**PROBLEM**
Reproduce the records that follow without alteration, apart from removing the pictures.

**Records from a dataset**
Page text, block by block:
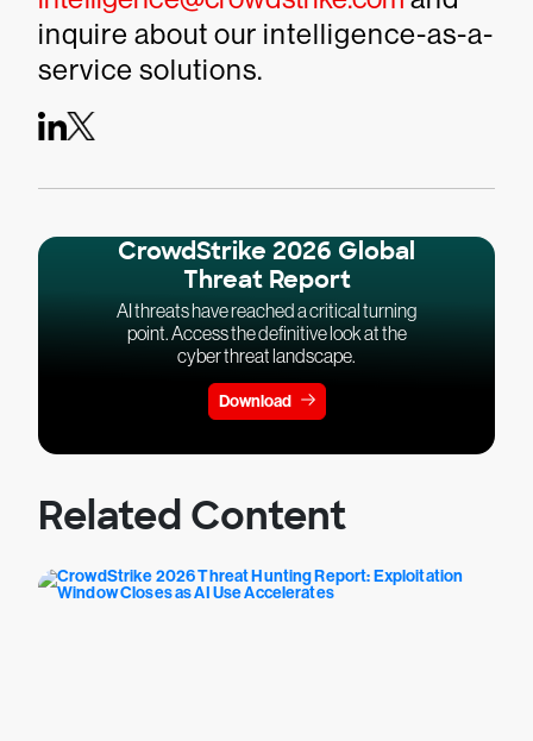
inquire about our intelligence-as-a-
service solutions.
CrowdStrike 2026 Global
Threat Report
AI threats have reached a critical turning
point. Access the definitive look at the
cyber threat landscape.
Download
Related Content
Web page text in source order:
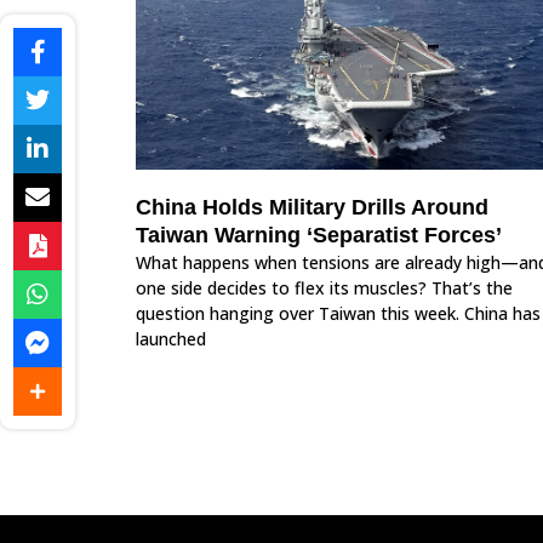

**RESPONSE AREA**
Page text, block by block:
inquire about our intelligence-as-a-
service solutions.
CrowdStrike 2026 Global
Threat Report
AI threats have reached a critical turning
point. Access the definitive look at the
cyber threat landscape.
Download
Related Content
Web page text in source order:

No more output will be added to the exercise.